If it's cow's milk, it might make him sick.  Would your vet take him in?  Mine takes abandaned kittens and strays.  Or is there a cat rescue nearby?


----------



## MAGreen (Jan 5, 2009)

It's evap milk, ok for kittens. We are in Japan, and the only place I can take it is the shelter on base which puts them to sleep if they aren't adopted. We do have a program out here for animal rescue, but they are on a foster system and last I heard they don;t have room for anymore animals. I plan to put up signs and post ads and ask around. He's a cute kitten and I may be able to find him a home...I hope! As for my boys, well, they were almost put to sleep when I rescued them. They are beautiful and very sweet, good with kids. I just couldn't let them be put down. I am such a sucker!


----------



## cc84 (Aug 6, 2010)

You're not a sucker at all. I'd rather live with allergies than have my pets put to sleep. Hopefully you will be able to find all 3 a lovely home.


----------



## farrellclaire (Mar 5, 2010)

MAGreen said:


> It's evap milk, ok for kittens. We are in Japan, and the only place I can take it is the shelter on base which puts them to sleep if they aren't adopted. We do have a program out here for animal rescue, but they are on a foster system and last I heard they don;t have room for anymore animals. I plan to put up signs and post ads and ask around. He's a cute kitten and I may be able to find him a home...I hope! As for my boys, well, they were almost put to sleep when I rescued them. They are beautiful and very sweet, good with kids. I just couldn't let them be put down. I am such a sucker!


Aw, no way, I hate the idea of animals being put down. I'm glad you were the one who found him, most people won't bother trying to help kittens. Hopefully you'll find a good home for him soon.


----------



## MariaESchneider (Aug 1, 2009)

Don't worry; kittens adjust quickly.  And that young, the cat won't be bothering your allergies much.  If the kitten has a hard time with dry food, you can soften it by drizzling a little water on it.  He'll adjust quickly to his new environment and let you touch him.  He will also eat a lot.

Meanwhile, keep searching for good homes.  Kittens are much easier to give away if they have their shots and are fixed.  Since it is a stray, ask you vet if they will do reduced prices.  Many will work with you on that because it's a stray versus an intended pet.  Do tell your vet office that your allergies are causing you problems and you're looking for someone to adopt your cats.  Sometimes they can help!!!  

Also list/let the shelter know.  Sometimes someone will come in and for whatever reason they will mention outside sources.  

Good luck.  You did a good thing.  I have allergies to cats as well.  We ended up with two starving feral cats.  They are indoor/outdoor which helps.


----------



## Valmore Daniels (Jul 12, 2010)

MariaESchneider said:


> I have allergies to cats as well.


Have you tried mild antihistamines or allergy shots? If so, does that work?


----------



## traceya (Apr 26, 2010)

You're absolutely NOT a sucker, just a very decent human being . We ended up with Jazz, our youngest cat, because someone had dumped her at a very young age [maybe 5 weeks we think] and she's been a delight.

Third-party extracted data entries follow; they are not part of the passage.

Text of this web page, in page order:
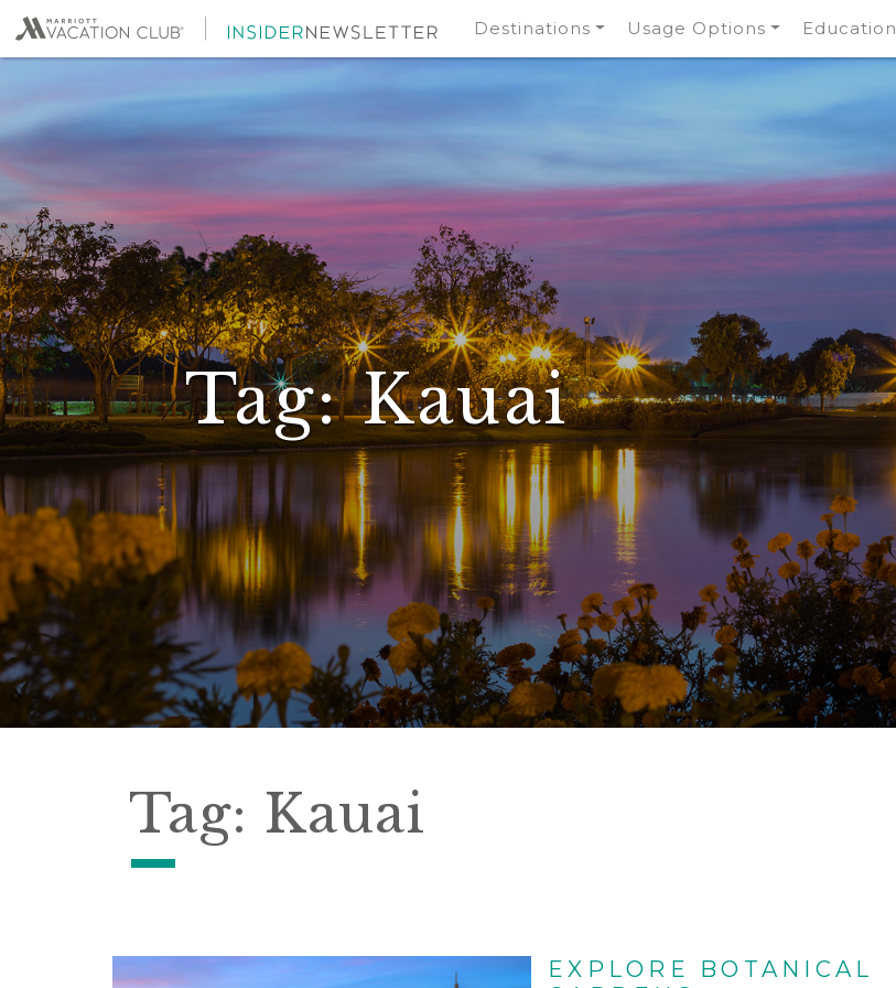
Destinations Usage Options Education
Tag:Kauai
Tag: Kauai
EXPLORE BOTANICAL
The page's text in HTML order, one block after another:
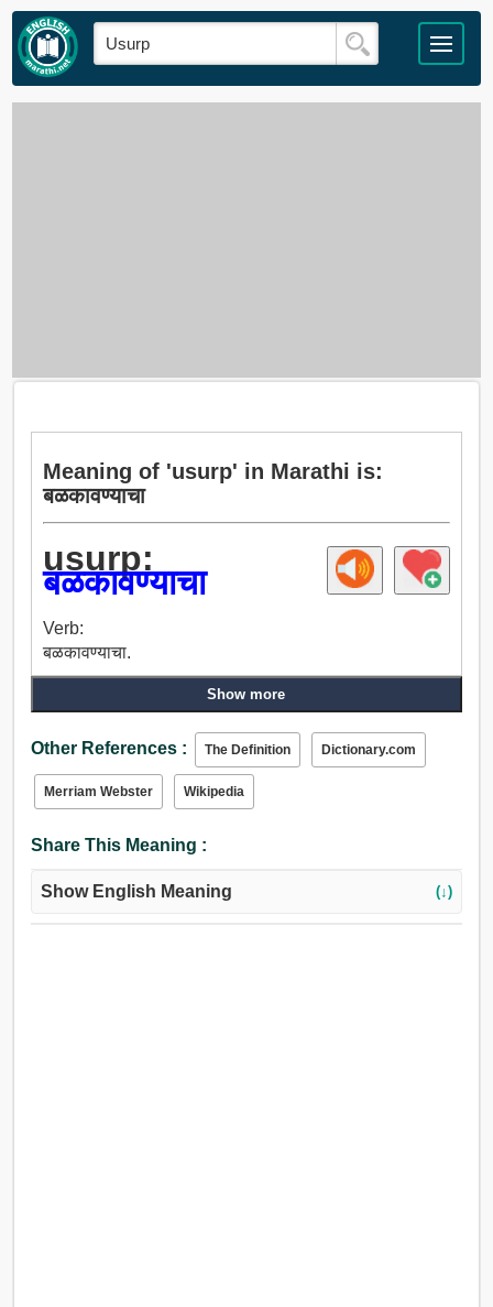
Meaning of 'usurp' in Marathi is:
बळकावण्याचा
usurp:
बळकावण्याचा
Verb:
बळकावण्याचा.
Show more
Other References : The Definition Dictionary.com
Merriam Webster Wikipedia
Share This Meaning :
Show English Meaning (↓)
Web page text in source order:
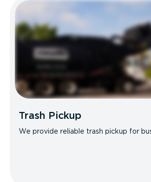
Trash Pickup
We provide reliable trash pickup for
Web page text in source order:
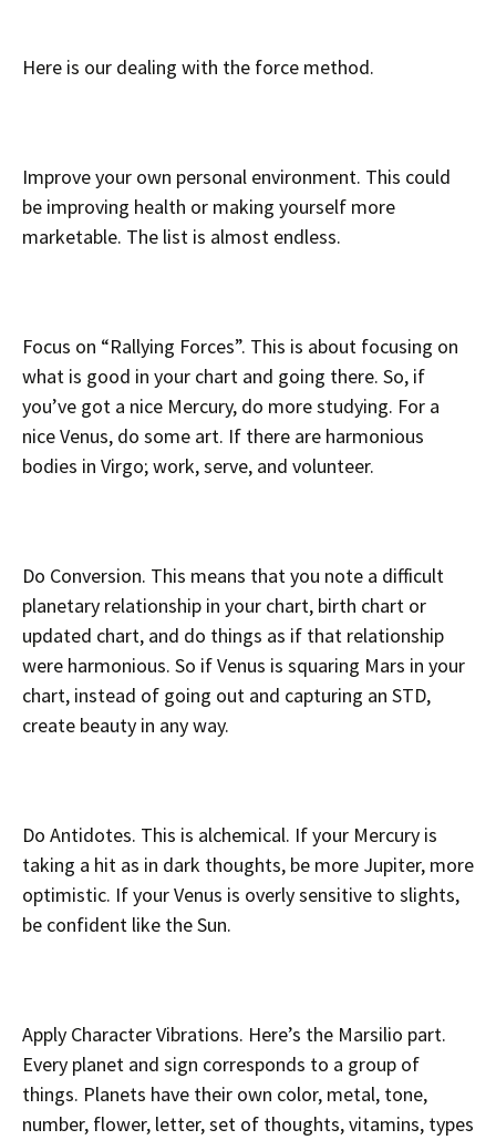
Here is our dealing with the force method.
Improve your own personal environment. This could
be improving health or making yourself more
marketable. The list is almost endless.
Focus on “Rallying Forces”. This is about focusing on
what is good in your chart and going there. So, if
you’ve got a nice Mercury, do more studying. For a
nice Venus, do some art. If there are harmonious
bodies in Virgo; work, serve, and volunteer.
Do Conversion. This means that you note a difficult
planetary relationship in your chart, birth chart or
updated chart, and do things as if that relationship
were harmonious. So if Venus is squaring Mars in your
chart, instead of going out and capturing an STD,
create beauty in any way.
Do Antidotes. This is alchemical. If your Mercury is
taking a hit as in dark thoughts, be more Jupiter, more
optimistic. If your Venus is overly sensitive to slights,
be confident like the Sun.
Apply Character Vibrations. Here’s the Marsilio part.
Every planet and sign corresponds to a group of
things. Planets have their own color, metal, tone,
number, flower, letter, set of thoughts, vitamins, types

Allergies make it tough though so hopefully you'll be able to find good homes for them all.

Cheers,
Trace


----------



## MAGreen (Jan 5, 2009)

Thanks for the support! We have very limited resources for animals here, but hopefully we can get him taken care of and into a good home. I love animals, and cats have always been special to me. I am on antihistamines, and they do help, but I have to take them constantly and the side effects make me miserable. 
Aww, the poor thing wakes up every half hour or so and cries until I call out or go near so he can see me. He's so scared. I wish he would let me hold him. I figure worse case, I can get him his shots and have him "fixed"(I don't know if it's a boy or a girl yet, although I have been calling it "him") and get him settled in with a foster family. He is so cute, that I am sure he will find a home in no time!


----------



## Sandra Edwards (May 10, 2010)

What a wonderful, caring human being you are! I hope you find a suitable home for the little kitty soon 

Sandy


----------



## Pawz4me (Feb 14, 2009)

Sounds like he could have had a feral mom?  If so, at his young age he should adjust to humans quickly.

I wouldn't risk any kind of milk except kitten formula, but at six to eight weeks of age he really should be eating all kitten food.  Whatever you feed your adult cats will work fine until you can get some kitten food.

Good luck finding him a home!  You're a goodie for rescuing him.


----------



## kcmay (Jul 14, 2010)

Try contacting a rescue group in your area. Rescuers are blessed people who find homes for needy animals -- it's what they do. They can do the proper screening and make sure the baby kitty is all squared away with vaccinations and stuff. In fact, they often have a good relationship with a veterinarian and can get that stuff done less expensively than we regular people can.


----------



## Monique (Jul 31, 2010)

Thank you for taking him in. I'm sure you'll find him a happy home.

You're a good one.


----------



## MariaESchneider (Aug 1, 2009)

The only thing I know from experience that you CANNOT feed him is urinary tract cat-diet type food.  Not good for little kittens. Our adult cat was eating this and when a feral kitten showed up...we unknowingly just let him eat it.  Makes their tummies hurt, gives them very bad gas and cause acid reflux!!!

If you "play" string or just about any other game with the kitten, he will let you pet him and pick him up within a day or two.  He will also use a litter box quite quickly if the other cats do.  

I know it's very difficult.  We had to trap the feral mom and the kitten.  It took us a few days to 'handle' the kitten and feral mom still will not let us near her.  We feed her of course and she will sit and watch us, but she hasn't adapted.  The kitten won't mind you at all in a day or so.  You'll be his best friend!!!  

As for allergies, I'm sure you've tried all the standard things--don't let the cats in the bedroom, the special vacuum bags that don't let the dander out--and have someone else brush the cats, preferably outside on a porch.    I had horrible cat allergies for YEARS so I know what you are going through.  When this last feral set showed up, we made the decision to make them indoor/outdoor (as if feral mom would have it any other way!)  I can handle it very well now.  The cats go outside and roll around in the dirt, shedding most of the problems outside.  They use the "litter" box outside as well.   If you have a porch that you can enclose to keep them safe, it might help with your allergies.  Most cats love to be outside and will gladly spend some time out there.  If you don't, but have a place to keep the litter box away from you and your allergies--that will help too.  

Hang in there!!!

Maria


----------



## Carol Hanrahan (Mar 31, 2009)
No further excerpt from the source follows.